Stored dataset items
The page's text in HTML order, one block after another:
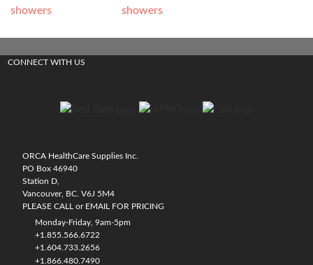
CONNECT WITH US
ORCA HealthCare Supplies Inc.
PO Box 46940
Station D,
Vancouver, BC. V6J 5M4
PLEASE CALL or EMAIL FOR PRICING
Monday-Friday, 9am-5pm
+1.855.566.6722
+1.604.733.2656
+1.866.480.7490
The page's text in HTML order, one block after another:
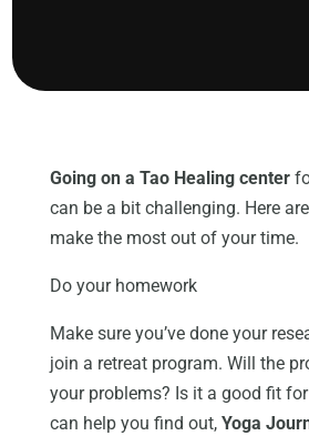
Going on a Tao Healing center
can be a bit challenging. Here
make the most out of your time.
Do your homework
Make sure you’ve done your
join a retreat program. Will the
your problems? Is it a good fit
can help you find out, Yoga
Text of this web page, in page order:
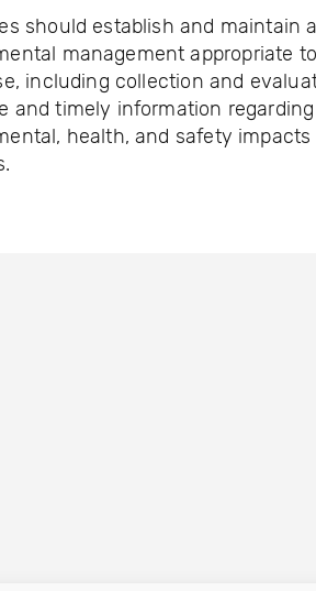
should establish and maintain
management appropriate
including collection and
and timely information
health, and safety
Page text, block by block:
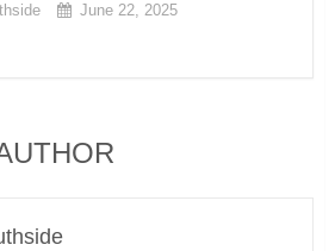
June 22, 2025
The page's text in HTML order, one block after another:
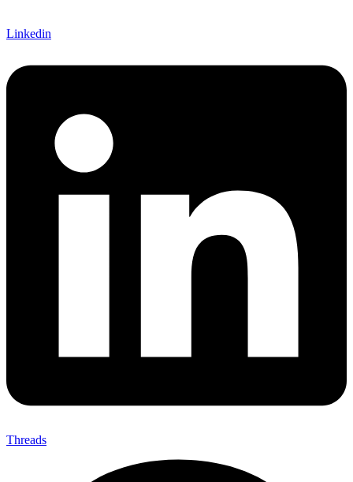
Linkedin
Threads
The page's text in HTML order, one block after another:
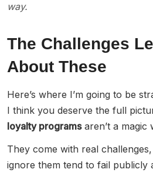
way.
The Challenges
About These
Here’s where I’m going to be
I think you deserve the full
loyalty programsaren’t a magic
They come with real
ignore them tend to fail publicly
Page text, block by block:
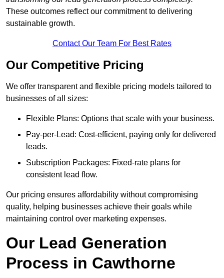
These outcomes reflect our commitment to delivering
sustainable growth.
Contact Our Team For Best Rates
Our Competitive Pricing
We offer transparent and flexible pricing models tailored to
businesses of all sizes:
Flexible Plans: Options that scale with your business.
Pay-per-Lead: Cost-efficient, paying only for delivered
leads.
Subscription Packages: Fixed-rate plans for
consistent lead flow.
Our pricing ensures affordability without compromising
quality, helping businesses achieve their goals while
maintaining control over marketing expenses.
Our Lead Generation
Process in Cawthorne
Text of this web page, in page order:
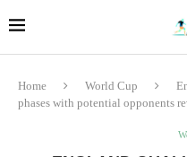
Home World Cup
phases with potential opponents
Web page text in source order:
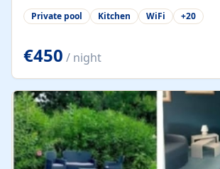
Private pool Kitchen WiFi +20
€450 / night
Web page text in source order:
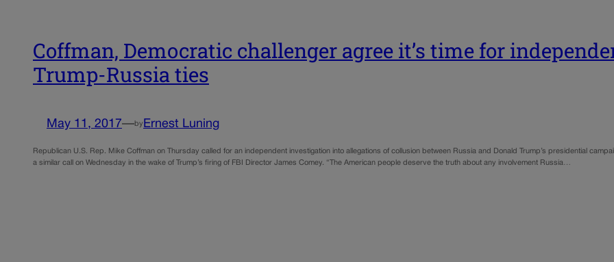
Coffman, Democratic challenger agree it’s time for
Trump-Russia ties
May 11, 2017—by Ernest Luning
Republican U.S. Rep. Mike Coffman on Thursday called for an independent investigation into allegations of collusion between Russia and Donald Trump’s presidential
a similar call on Wednesday in the wake of Trump’s firing of FBI Director James Comey. “The American people deserve the truth about any involvement Russia…
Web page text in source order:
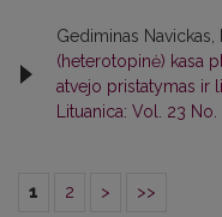
Gediminas Navickas,
(heterotopinė) kasa
atvejo pristatymas ir
Lituanica: Vol. 23
1 2 > >>
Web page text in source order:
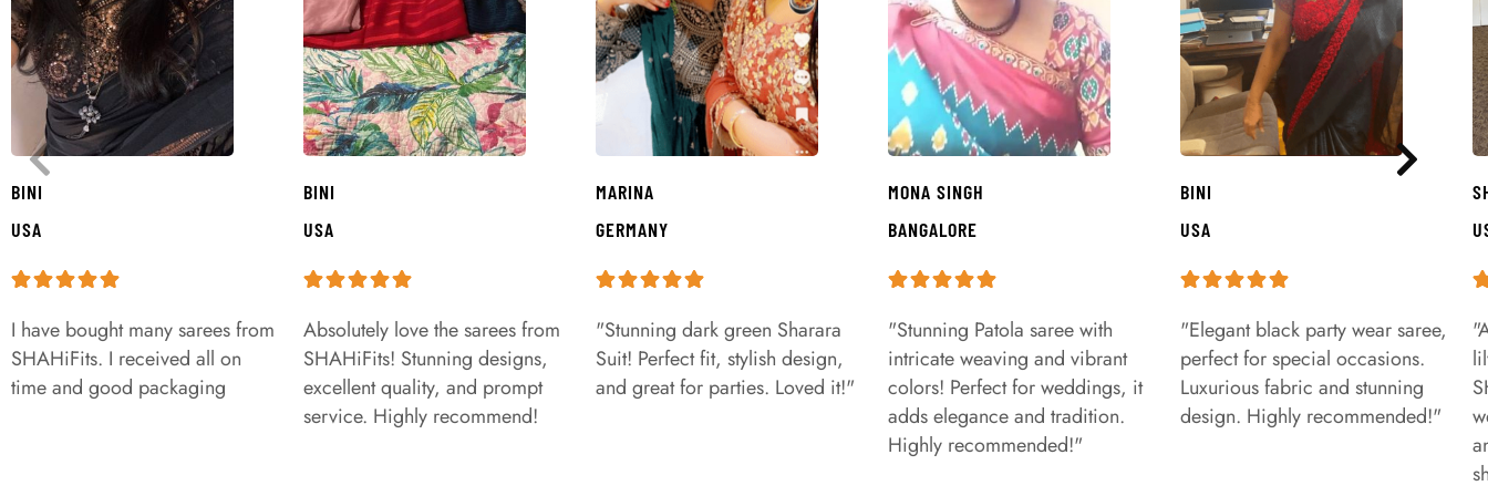
BINI
USA
I have bought many sarees from
SHAHiFits. I received all on
time and good packaging
BINI
USA
Absolutely love the sarees from
SHAHiFits! Stunning designs,
excellent quality, and prompt
service. Highly recommend!
MARINA
GERMANY
"Stunning dark green Sharara
Suit! Perfect fit, stylish design,
and great for parties. Loved it!"
MONA SINGH
BANGALORE
"Stunning Patola saree with
intricate weaving and vibrant
colors! Perfect for weddings, it
adds elegance and tradition.
Highly recommended!"
BINI
USA
"Elegant black party wear saree,
perfect for special occasions.
Luxurious fabric and stunning
design. Highly recommended!"
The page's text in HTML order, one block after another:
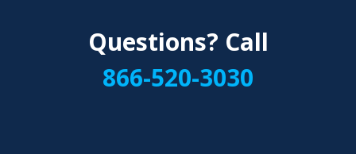
Questions? Call
866-520-3030
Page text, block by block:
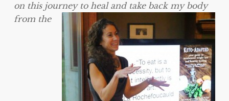
on this journey to heal and take back my body
from the
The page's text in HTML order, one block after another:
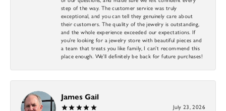
step of the way. The customer service was truly
exceptional, and you can tell they genuinely care about
their customers. The quality of the jewelry is outstanding,
and the whole experience exceeded our expectations. If
you’re looking for a jewelry store with beautiful pieces and
a team that treats you like family, I can’t recommend this
place enough. We’ll definitely be back for future purchases!
James Gail
July 23, 2026
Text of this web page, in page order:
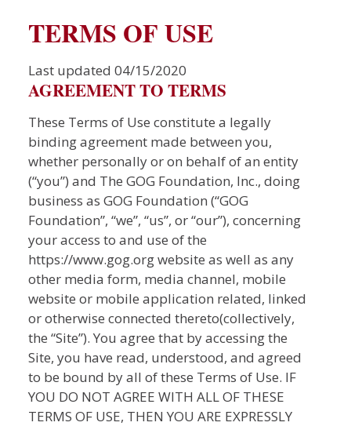
TERMS OF USE
Last updated 04/15/2020
AGREEMENT TO TERMS
These Terms of Use constitute a legally
binding agreement made between you,
whether personally or on behalf of an entity
(“you”) and The GOG Foundation, Inc., doing
business as GOG Foundation (“GOG
Foundation”, “we”, “us”, or “our”), concerning
your access to and use of the
https://www.gog.org website as well as any
other media form, media channel, mobile
website or mobile application related, linked
or otherwise connected thereto(collectively,
the “Site”). You agree that by accessing the
Site, you have read, understood, and agreed
to be bound by all of these Terms of Use. IF
YOU DO NOT AGREE WITH ALL OF THESE
TERMS OF USE, THEN YOU ARE EXPRESSLY
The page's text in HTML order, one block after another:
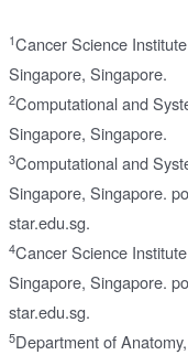
1Cancer Science
Singapore, Singapore.
2Computational and
Singapore, Singapore.
3Computational and
Singapore, Singapore.
star.edu.sg.
4Cancer Science
Singapore, Singapore.
star.edu.sg.
5Department of
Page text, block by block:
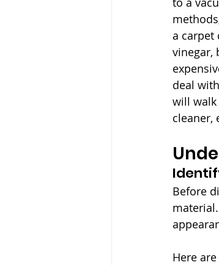
a carpet
vinegar,
deal
will
cleaner,
Before
Here
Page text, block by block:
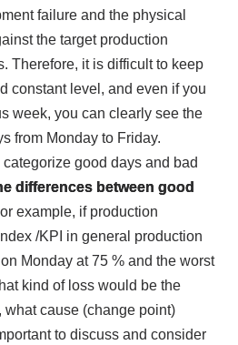
failure and the physical
the target production
Therefore, it is difficult to keep
constant level, and even if you
week, you can clearly see the
from Monday to Friday.
good days and bad
differences between good
example, if production
/KPI in general production
Monday at75% and the worst
kind of loss would be the
cause (change point)
to discuss and consider
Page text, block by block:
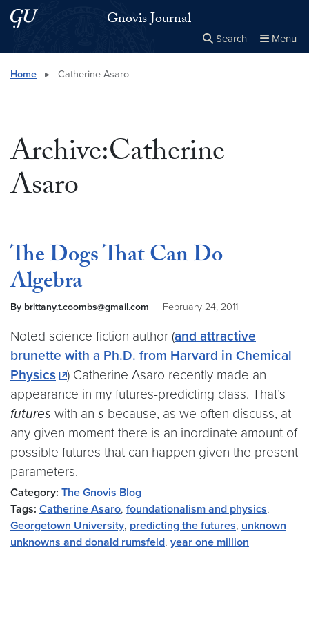
Skip to main content
Skip to main site menu Gnovis Journal
Search Menu
Search this site
Home ▸ Catherine Asaro
Archive:Catherine
Asaro
The Dogs That Can Do
Algebra
By brittany.t.coombs@gmail.com February 24, 2011
Noted science fiction author (and attractive
brunette with a Ph.D. from Harvard in Chemical
Physics
) Catherine Asaro recently made an
appearance in my futures-predicting class. That’s
futures with an s because, as we often discuss, at
any given moment there is an inordinate amount of
possible futures that can happen given the present
parameters.
Category: The Gnovis Blog
Tags: Catherine Asaro, foundationalism and physics,
Georgetown University, predicting the futures, unknown
unknowns and donald rumsfeld, year one million
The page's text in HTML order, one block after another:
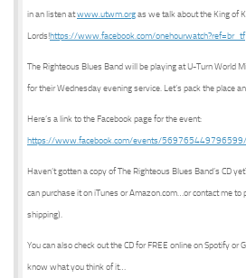
in an listen atwww.utwm.orgas we talk about the King of
Lords!https://www.facebook.com/onehourwatch?ref=br_tf
The Righteous Blues Band will be playing at U-Turn World
for their Wednesday evening service. Let’s pack the place
Here’s a link to the Facebook page for the event:
https://www.facebook.com/events/569765449796599/
Haven’t gotten a copy of The Righteous Blues Band’s CD
can purchase it on iTunes or Amazon.com…or contact me
shipping).
You can also check out the CD for FREE online on Spotify or
know what you think of it…
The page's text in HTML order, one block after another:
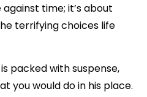
time; it’s about
terrifying choices life
packed with suspense,
you would do in his place.
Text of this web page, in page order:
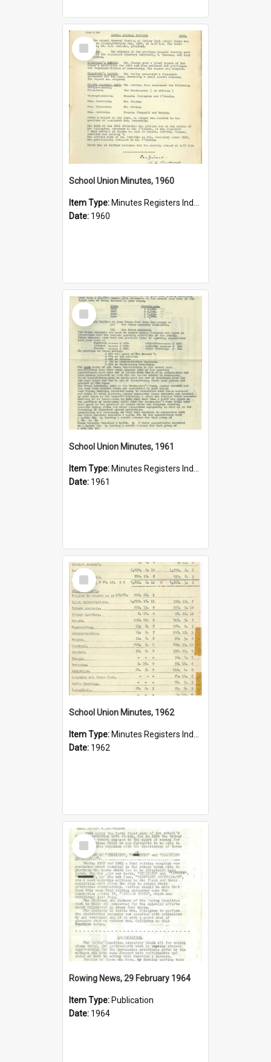
Select
Item
School Union Minutes, 1960
Item Type: Minutes Registers Index Cards
Date: 1960
Select
Item
School Union Minutes, 1961
Item Type: Minutes Registers Index Cards
Date: 1961
Select
Item
School Union Minutes, 1962
Item Type: Minutes Registers Index Cards
Date: 1962
Select
Item
Rowing News, 29 February 1964
Item Type: Publication
Date: 1964
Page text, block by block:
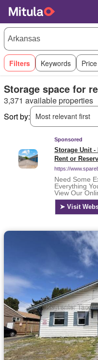
Filters Keywords Price
Storage space for
3,371 available properties
Sort by:
Most relevant first
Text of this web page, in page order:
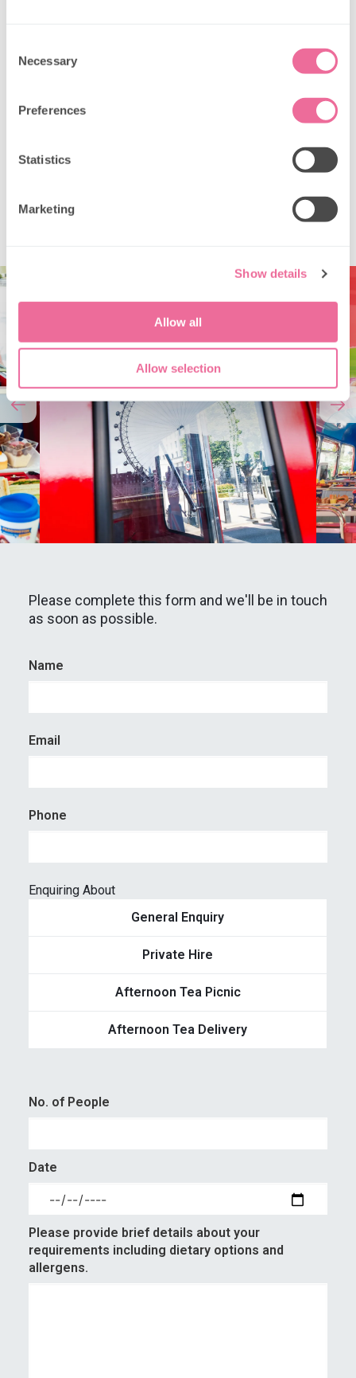
Selection
Necessary
Preferences
Statistics
Marketing
Show details
Allow all
Allow selection
Please complete this form and we'll be in touch
as soon as possible.
Name
Email
Phone
Enquiring About
General Enquiry
Private Hire
Afternoon Tea Picnic
Afternoon Tea Delivery
No. of People
Date
Please provide brief details about your
requirements including dietary options and
allergens.
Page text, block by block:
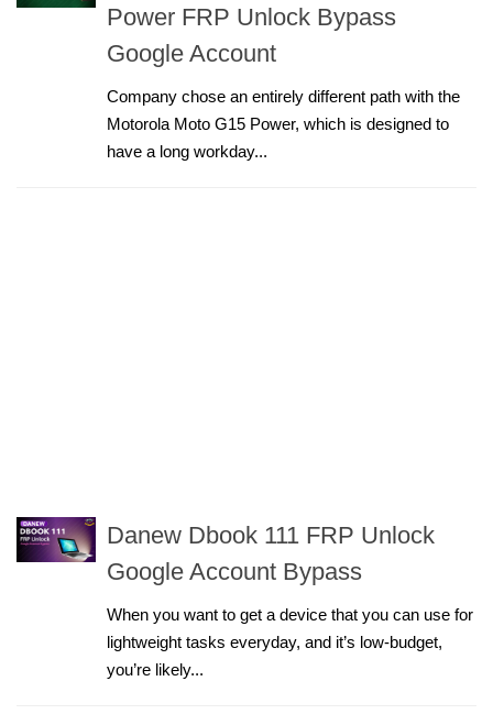
Power FRP Unlock Bypass
Google Account
Company chose an entirely different path with the
Motorola Moto G15 Power, which is designed to
have a long workday...
Danew Dbook 111 FRP Unlock
Google Account Bypass
When you want to get a device that you can use for
lightweight tasks everyday, and it’s low-budget,
you’re likely...
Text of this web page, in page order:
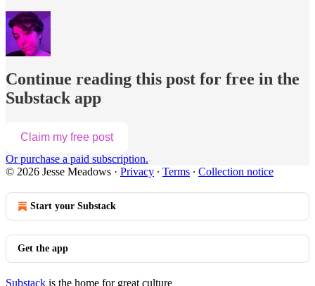
Continue reading this post for free in the
Substack app
Claim my free post
Or purchase a paid subscription.
© 2026 Jesse Meadows · Privacy ∙ Terms ∙ Collection notice
Start your Substack
Get the app
Substack is the home for great culture

-- Assigned task --
Transcribe the records verbatim and omit the images.

-- Task result --
The page's text in HTML order, one block after another:
CONNECT WITH US
ORCA HealthCare Supplies Inc.
PO Box 46940
Station D,
Vancouver, BC. V6J 5M4
PLEASE CALL or EMAIL FOR PRICING
Monday-Friday, 9am-5pm
+1.855.566.6722
+1.604.733.2656
+1.866.480.7490
The page's text in HTML order, one block after another:
Going on a Tao Healing center
can be a bit challenging. Here
make the most out of your time.
Do your homework
Make sure you’ve done your
join a retreat program. Will the
your problems? Is it a good fit
can help you find out, Yoga
Text of this web page, in page order:
should establish and maintain
management appropriate
including collection and
and timely information
health, and safety
Page text, block by block:
June 22, 2025
The page's text in HTML order, one block after another:
Linkedin
Threads
The page's text in HTML order, one block after another:
way.
The Challenges
About These
Here’s where I’m going to be
I think you deserve the full
loyalty programsaren’t a magic
They come with real
ignore them tend to fail publicly
Page text, block by block:
These outcomes reflect our commitment to delivering
sustainable growth.
Contact Our Team For Best Rates
Our Competitive Pricing
We offer transparent and flexible pricing models tailored to
businesses of all sizes:
Flexible Plans: Options that scale with your business.
Pay-per-Lead: Cost-efficient, paying only for delivered
leads.
Subscription Packages: Fixed-rate plans for
consistent lead flow.
Our pricing ensures affordability without compromising
quality, helping businesses achieve their goals while
maintaining control over marketing expenses.
Our Lead Generation
Process in Cawthorne
Text of this web page, in page order:
Home World Cup
phases with potential opponents
Web page text in source order:
Private pool Kitchen WiFi +20
€450 / night
Web page text in source order:
Coffman, Democratic challenger agree it’s time for
Trump-Russia ties
May 11, 2017—by Ernest Luning
Republican U.S. Rep. Mike Coffman on Thursday called for an independent investigation into allegations of collusion between Russia and Donald Trump’s presidential
a similar call on Wednesday in the wake of Trump’s firing of FBI Director James Comey. “The American people deserve the truth about any involvement Russia…
Web page text in source order:
Gediminas Navickas,
(heterotopinė) kasa
atvejo pristatymas ir
Lituanica: Vol. 23
1 2 > >>
Web page text in source order:
BINI
USA
I have bought many sarees from
SHAHiFits. I received all on
time and good packaging
BINI
USA
Absolutely love the sarees from
SHAHiFits! Stunning designs,
excellent quality, and prompt
service. Highly recommend!
MARINA
GERMANY
"Stunning dark green Sharara
Suit! Perfect fit, stylish design,
and great for parties. Loved it!"
MONA SINGH
BANGALORE
"Stunning Patola saree with
intricate weaving and vibrant
colors! Perfect for weddings, it
adds elegance and tradition.
Highly recommended!"
BINI
USA
"Elegant black party wear saree,
perfect for special occasions.
Luxurious fabric and stunning
design. Highly recommended!"
The page's text in HTML order, one block after another:
Questions? Call
866-520-3030
Page text, block by block:
on this journey to heal and take back my body
from the
The page's text in HTML order, one block after another:
step of the way. The customer service was truly
exceptional, and you can tell they genuinely care about
their customers. The quality of the jewelry is outstanding,
and the whole experience exceeded our expectations. If
you’re looking for a jewelry store with beautiful pieces and
a team that treats you like family, I can’t recommend this
place enough. We’ll definitely be back for future purchases!
James Gail
July 23, 2026
Text of this web page, in page order:
TERMS OF USE
Last updated 04/15/2020
AGREEMENT TO TERMS
These Terms of Use constitute a legally
binding agreement made between you,
whether personally or on behalf of an entity
(“you”) and The GOG Foundation, Inc., doing
business as GOG Foundation (“GOG
Foundation”, “we”, “us”, or “our”), concerning
your access to and use of the
https://www.gog.org website as well as any
other media form, media channel, mobile
website or mobile application related, linked
or otherwise connected thereto(collectively,
the “Site”). You agree that by accessing the
Site, you have read, understood, and agreed
to be bound by all of these Terms of Use. IF
YOU DO NOT AGREE WITH ALL OF THESE
TERMS OF USE, THEN YOU ARE EXPRESSLY
The page's text in HTML order, one block after another:
1Cancer Science
Singapore, Singapore.
2Computational and
Singapore, Singapore.
3Computational and
Singapore, Singapore.
star.edu.sg.
4Cancer Science
Singapore, Singapore.
star.edu.sg.
5Department of
Page text, block by block:
a carpet
vinegar,
deal
will
cleaner,
Before
Here
Page text, block by block:
failure and the physical
the target production
Therefore, it is difficult to keep
constant level, and even if you
week, you can clearly see the
from Monday to Friday.
good days and bad
differences between good
example, if production
/KPI in general production
Monday at75% and the worst
kind of loss would be the
cause (change point)
to discuss and consider
Page text, block by block:
Skip to main content
Skip to main site menu Gnovis Journal
Search Menu
Search this site
Home ▸ Catherine Asaro
Archive:Catherine
Asaro
The Dogs That Can Do
Algebra
By brittany.t.coombs@gmail.com February 24, 2011
Noted science fiction author (and attractive
brunette with a Ph.D. from Harvard in Chemical
Physics
) Catherine Asaro recently made an
appearance in my futures-predicting class. That’s
futures with an s because, as we often discuss, at
any given moment there is an inordinate amount of
possible futures that can happen given the present
parameters.
Category: The Gnovis Blog
Tags: Catherine Asaro, foundationalism and physics,
Georgetown University, predicting the futures, unknown
unknowns and donald rumsfeld, year one million
The page's text in HTML order, one block after another:
in an listen atwww.utwm.orgas we talk about the King of
Lords!https://www.facebook.com/onehourwatch?ref=br_tf
The Righteous Blues Band will be playing at U-Turn World
for their Wednesday evening service. Let’s pack the place
Here’s a link to the Facebook page for the event:
https://www.facebook.com/events/569765449796599/
Haven’t gotten a copy of The Righteous Blues Band’s CD
can purchase it on iTunes or Amazon.com…or contact me
shipping).
You can also check out the CD for FREE online on Spotify or
know what you think of it…
The page's text in HTML order, one block after another:
time; it’s about
terrifying choices life
packed with suspense,
you would do in his place.
Text of this web page, in page order:
Select
Item
School Union Minutes, 1960
Item Type: Minutes Registers Index Cards
Date: 1960
Select
Item
School Union Minutes, 1961
Item Type: Minutes Registers Index Cards
Date: 1961
Select
Item
School Union Minutes, 1962
Item Type: Minutes Registers Index Cards
Date: 1962
Select
Item
Rowing News, 29 February 1964
Item Type: Publication
Date: 1964
Page text, block by block:
Filters Keywords Price
Storage space for
3,371 available properties
Sort by:
Most relevant first
Text of this web page, in page order:
Selection
Necessary
Preferences
Statistics
Marketing
Show details
Allow all
Allow selection
Please complete this form and we'll be in touch
as soon as possible.
Name
Email
Phone
Enquiring About
General Enquiry
Private Hire
Afternoon Tea Picnic
Afternoon Tea Delivery
No. of People
Date
Please provide brief details about your
requirements including dietary options and
allergens.
Page text, block by block:
Power FRP Unlock Bypass
Google Account
Company chose an entirely different path with the
Motorola Moto G15 Power, which is designed to
have a long workday...
Danew Dbook 111 FRP Unlock
Google Account Bypass
When you want to get a device that you can use for
lightweight tasks everyday, and it’s low-budget,
you’re likely...
Text of this web page, in page order:
Continue reading this post for free in the
Substack app
Claim my free post
Or purchase a paid subscription.
© 2026 Jesse Meadows · Privacy ∙ Terms ∙ Collection notice
Start your Substack
Get the app
Substack is the home for great culture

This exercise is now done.